-------- DATASET CONTENT

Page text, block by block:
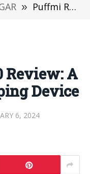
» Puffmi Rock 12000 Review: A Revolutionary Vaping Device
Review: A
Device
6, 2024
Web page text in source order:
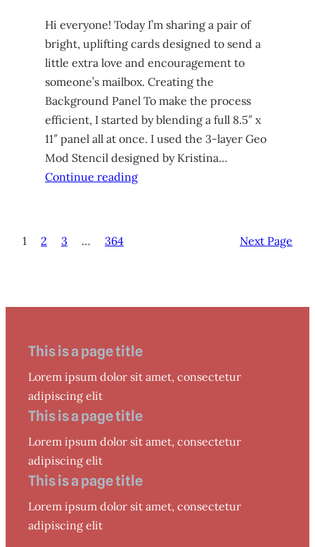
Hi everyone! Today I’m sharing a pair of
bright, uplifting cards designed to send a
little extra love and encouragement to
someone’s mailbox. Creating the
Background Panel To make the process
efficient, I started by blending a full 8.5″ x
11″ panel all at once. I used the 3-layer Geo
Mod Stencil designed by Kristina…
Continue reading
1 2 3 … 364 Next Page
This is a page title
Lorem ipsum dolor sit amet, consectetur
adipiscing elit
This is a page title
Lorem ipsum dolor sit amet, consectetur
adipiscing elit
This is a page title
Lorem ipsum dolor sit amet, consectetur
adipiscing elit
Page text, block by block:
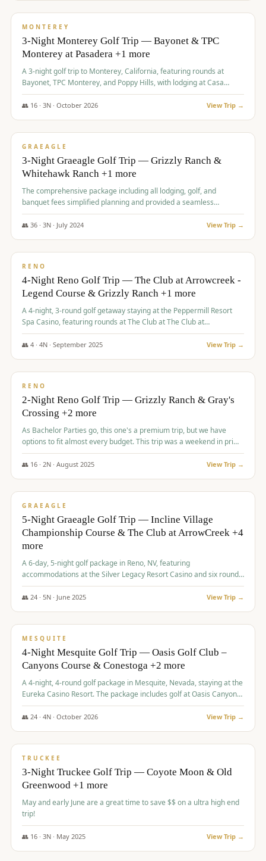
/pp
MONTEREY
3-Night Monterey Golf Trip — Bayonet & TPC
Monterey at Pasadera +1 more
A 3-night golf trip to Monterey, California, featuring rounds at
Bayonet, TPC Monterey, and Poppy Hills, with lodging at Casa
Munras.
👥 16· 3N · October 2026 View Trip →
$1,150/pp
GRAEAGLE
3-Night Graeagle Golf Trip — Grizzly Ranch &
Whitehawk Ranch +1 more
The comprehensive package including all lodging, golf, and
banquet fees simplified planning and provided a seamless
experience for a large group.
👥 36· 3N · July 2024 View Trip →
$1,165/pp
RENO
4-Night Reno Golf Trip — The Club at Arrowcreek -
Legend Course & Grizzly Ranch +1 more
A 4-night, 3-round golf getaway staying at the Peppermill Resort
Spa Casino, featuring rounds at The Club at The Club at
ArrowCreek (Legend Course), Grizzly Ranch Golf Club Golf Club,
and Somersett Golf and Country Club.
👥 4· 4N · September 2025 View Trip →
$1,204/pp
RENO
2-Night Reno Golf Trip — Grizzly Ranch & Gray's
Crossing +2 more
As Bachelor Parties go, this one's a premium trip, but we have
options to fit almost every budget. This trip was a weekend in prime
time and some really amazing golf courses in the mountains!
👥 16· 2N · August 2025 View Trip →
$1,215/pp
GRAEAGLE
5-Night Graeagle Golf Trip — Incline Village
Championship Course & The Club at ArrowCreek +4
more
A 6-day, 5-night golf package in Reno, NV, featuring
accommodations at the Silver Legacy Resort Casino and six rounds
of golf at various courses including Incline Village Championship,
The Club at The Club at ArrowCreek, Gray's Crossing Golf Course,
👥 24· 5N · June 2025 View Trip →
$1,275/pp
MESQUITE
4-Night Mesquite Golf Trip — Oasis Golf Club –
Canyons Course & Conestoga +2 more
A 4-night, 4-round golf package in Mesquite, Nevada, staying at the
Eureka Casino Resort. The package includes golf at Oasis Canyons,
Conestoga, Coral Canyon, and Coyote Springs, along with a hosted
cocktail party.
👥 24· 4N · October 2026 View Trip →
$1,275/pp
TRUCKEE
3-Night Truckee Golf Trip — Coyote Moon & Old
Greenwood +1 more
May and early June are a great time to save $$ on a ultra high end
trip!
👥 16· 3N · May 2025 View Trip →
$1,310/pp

----------------

# [TASK BRIEF]
When copying the records, reproduce every entry exactly and omit all pictures.

# [OUTPUT]
Page text, block by block:
» Puffmi Rock 12000 Review: A Revolutionary Vaping Device
Review: A
Device
6, 2024
Web page text in source order:
Hi everyone! Today I’m sharing a pair of
bright, uplifting cards designed to send a
little extra love and encouragement to
someone’s mailbox. Creating the
Background Panel To make the process
efficient, I started by blending a full 8.5″ x
11″ panel all at once. I used the 3-layer Geo
Mod Stencil designed by Kristina…
Continue reading
1 2 3 … 364 Next Page
This is a page title
Lorem ipsum dolor sit amet, consectetur
adipiscing elit
This is a page title
Lorem ipsum dolor sit amet, consectetur
adipiscing elit
This is a page title
Lorem ipsum dolor sit amet, consectetur
adipiscing elit
Page text, block by block:
/pp
MONTEREY
3-Night Monterey Golf Trip — Bayonet & TPC
Monterey at Pasadera +1 more
A 3-night golf trip to Monterey, California, featuring rounds at
Bayonet, TPC Monterey, and Poppy Hills, with lodging at Casa
Munras.
👥 16· 3N · October 2026 View Trip →
$1,150/pp
GRAEAGLE
3-Night Graeagle Golf Trip — Grizzly Ranch &
Whitehawk Ranch +1 more
The comprehensive package including all lodging, golf, and
banquet fees simplified planning and provided a seamless
experience for a large group.
👥 36· 3N · July 2024 View Trip →
$1,165/pp
RENO
4-Night Reno Golf Trip — The Club at Arrowcreek -
Legend Course & Grizzly Ranch +1 more
A 4-night, 3-round golf getaway staying at the Peppermill Resort
Spa Casino, featuring rounds at The Club at The Club at
ArrowCreek (Legend Course), Grizzly Ranch Golf Club Golf Club,
and Somersett Golf and Country Club.
👥 4· 4N · September 2025 View Trip →
$1,204/pp
RENO
2-Night Reno Golf Trip — Grizzly Ranch & Gray's
Crossing +2 more
As Bachelor Parties go, this one's a premium trip, but we have
options to fit almost every budget. This trip was a weekend in prime
time and some really amazing golf courses in the mountains!
👥 16· 2N · August 2025 View Trip →
$1,215/pp
GRAEAGLE
5-Night Graeagle Golf Trip — Incline Village
Championship Course & The Club at ArrowCreek +4
more
A 6-day, 5-night golf package in Reno, NV, featuring
accommodations at the Silver Legacy Resort Casino and six rounds
of golf at various courses including Incline Village Championship,
The Club at The Club at ArrowCreek, Gray's Crossing Golf Course,
👥 24· 5N · June 2025 View Trip →
$1,275/pp
MESQUITE
4-Night Mesquite Golf Trip — Oasis Golf Club –
Canyons Course & Conestoga +2 more
A 4-night, 4-round golf package in Mesquite, Nevada, staying at the
Eureka Casino Resort. The package includes golf at Oasis Canyons,
Conestoga, Coral Canyon, and Coyote Springs, along with a hosted
cocktail party.
👥 24· 4N · October 2026 View Trip →
$1,275/pp
TRUCKEE
3-Night Truckee Golf Trip — Coyote Moon & Old
Greenwood +1 more
May and early June are a great time to save $$ on a ultra high end
trip!
👥 16· 3N · May 2025 View Trip →
$1,310/pp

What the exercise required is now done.